Meteorological history
- Formed: 15 February 2022
- Dissipated: 26 February 2022

Intense tropical cyclone
- 10-minute sustained (MFR)
- Highest winds: 175 km/h (110 mph)
- Lowest pressure: 935 hPa (mbar); 27.61 inHg

Category 4-equivalent tropical cyclone
- 1-minute sustained (SSHWS/JTWC)
- Highest winds: 215 km/h (130 mph)
- Lowest pressure: 941 hPa (mbar); 27.79 inHg

Overall effects
- Fatalities: 15 total
- Damage: $54.4 million (2022 USD)
- Areas affected: Mauritius, Réunion, Madagascar
- Part of the 2021–22 South-West Indian Ocean cyclone season

= Cyclone Emnati =

Tropical cyclone in the Indian Ocean in 2022

Intense Tropical Cyclone Emnati was a tropical cyclone that affected Madagascar, only two weeks after Cyclone Batsirai.

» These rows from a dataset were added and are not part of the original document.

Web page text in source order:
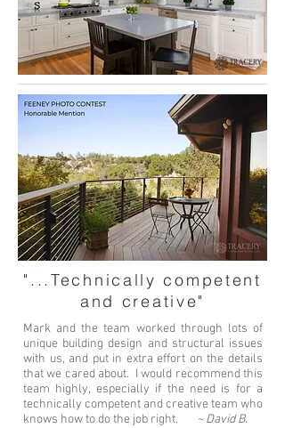
"...Technically competent
and creative"
Mark and the team worked through lots of
unique building design and structural issues
with us, and put in extra effort on the details
that we cared about. I would recommend this
team highly, especially if the need is for a
technically competent and creative team who
knows how to do the job right.
~ David B.
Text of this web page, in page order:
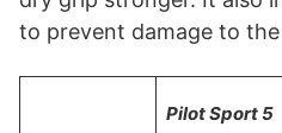
to prevent damage to
Pilot Sport 5
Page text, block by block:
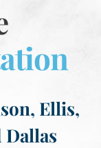
Ellis,
Dallas
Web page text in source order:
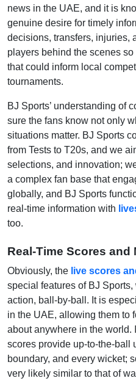
news in the UAE, and it is
genuine desire for timely
decisions, transfers, injuries,
players behind the scenes
that could inform local
tournaments.
BJ Sports’ understanding of
sure the fans know not only
situations matter. BJ Sports
from Tests to T20s, and we
selections, and innovation;
a complex fan base that
globally, and BJ Sports
real-time information with
too.
Real-Time Scores and
Obviously, the live scores
special features of BJ
action, ball-by-ball. It is
in the UAE, allowing them to
about anywhere in the
scores provide up-to-the-ball
boundary, and every wicket;
very likely similar to that of
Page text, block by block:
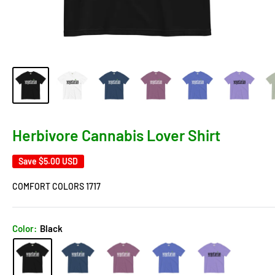
Herbivore Cannabis Lover Shirt
Save $5.00 USD
COMFORT COLORS 1717
Color: Black
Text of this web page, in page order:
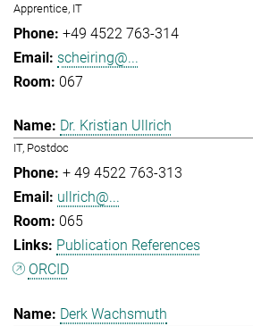
Apprentice, IT
+49 4522 763-314
scheiring@...
067
Dr. Kristian Ullrich
IT, Postdoc
+ 49 4522 763-313
ullrich@...
065
Publication References
ORCID
Derk Wachsmuth
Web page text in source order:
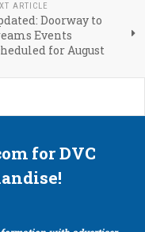
ARTICLE
Doorway to
Events
for August
for DVC
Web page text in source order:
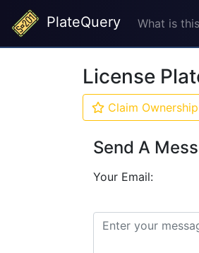
PlateQuery What is
License
Claim Ownership
Send A
Your Email:
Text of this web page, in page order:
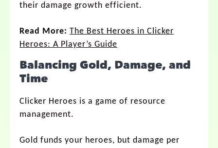
their damage growth efficient.
Read More: The Best Heroes in Clicker
Heroes: A Player’s Guide
Balancing Gold, Damage, and
Time
Clicker Heroes is a game of resource
management.
Gold funds your heroes, but damage per
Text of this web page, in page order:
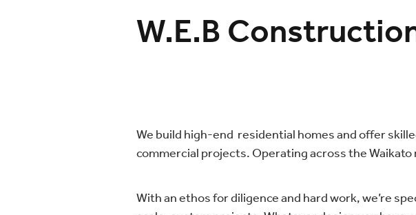
W.E.B
We build high-end residential homes and offer
commercial projects. Operating across the
With an ethos for diligence and hard work, we’re
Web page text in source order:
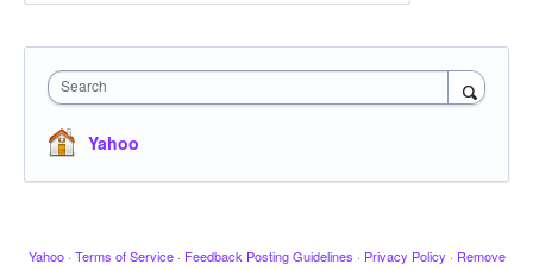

The sixth tropical disturbance, the second tropical cyclone, and the second intense tropical cyclone of the 2021–22 South-West Indian Ocean cyclone season, Emnati formed from a zone of disturbed weather that was first noted on 15 February 2022. It continued westward, and steadily intensified before getting named Emnati a day later. Due to present dry air and wind shear, the storm had struggled to intensify significantly, and it became a category 1-equivalent on the Saffir-Simpson Scale later. After it managed to close off its core from prohibiting factors, the storm quickly intensified into a category 4-equivalent days later, forming a small eye around its CDO. Emnati then underwent a lengthy eyewall replacement cycle, which strongly weakened the storm as it moved closer to Madagascar. Eventually, it weakened back to a category 1-equivalent cyclone before making landfall in the country.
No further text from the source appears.